■ Your instructions
Copy verbatim the block of lines in the entries below whose first line contains "How to Expose an OPC UA Server to" and whose last line contains "boundaries using a Localtonet TCP tunnel, a". Leave out all other lines.

Source records START

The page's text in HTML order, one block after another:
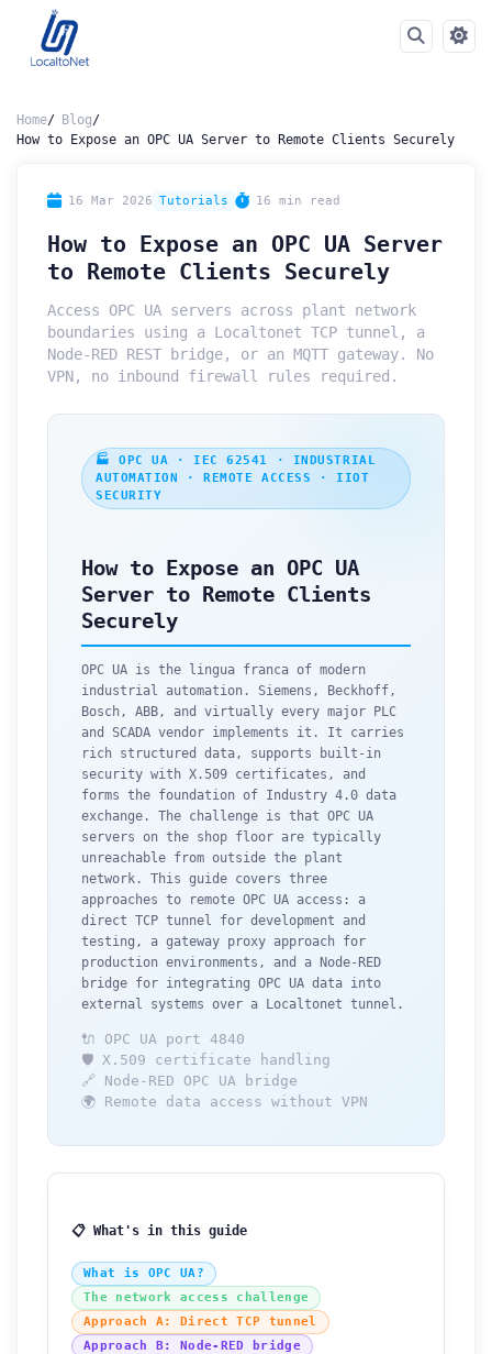
Home
Blog
How to Expose an OPC UA Server to Remote Clients Securely
16 Mar 2026 Tutorials 16 min read
How to Expose an OPC UA Server
to Remote Clients Securely
Access OPC UA servers across plant network
boundaries using a Localtonet TCP tunnel, a
Node-RED REST bridge, or an MQTT gateway. No
VPN, no inbound firewall rules required.
🏭 OPC UA · IEC 62541 · INDUSTRIAL
AUTOMATION · REMOTE ACCESS · IIOT
SECURITY
How to Expose an OPC UA
Server to Remote Clients
Securely
OPC UA is the lingua franca of modern
industrial automation. Siemens, Beckhoff,
Bosch, ABB, and virtually every major PLC
and SCADA vendor implements it. It carries
rich structured data, supports built-in
security with X.509 certificates, and
forms the foundation of Industry 4.0 data
exchange. The challenge is that OPC UA
servers on the shop floor are typically
unreachable from outside the plant
network. This guide covers three
approaches to remote OPC UA access: a
direct TCP tunnel for development and
testing, a gateway proxy approach for
production environments, and a Node-RED
bridge for integrating OPC UA data into
external systems over a Localtonet tunnel.
🔌 OPC UA port 4840
🛡️ X.509 certificate handling
🔗 Node-RED OPC UA bridge
🌍 Remote data access without VPN
📋 What's in this guide
What is OPC UA?
The network access challenge
Approach A: Direct TCP tunnel
Approach B: Node-RED bridge

Source records END

■ Reply to the task
How to Expose an OPC UA Server to Remote Clients Securely
16 Mar 2026 Tutorials 16 min read
How to Expose an OPC UA Server
to Remote Clients Securely
Access OPC UA servers across plant network
boundaries using a Localtonet TCP tunnel, a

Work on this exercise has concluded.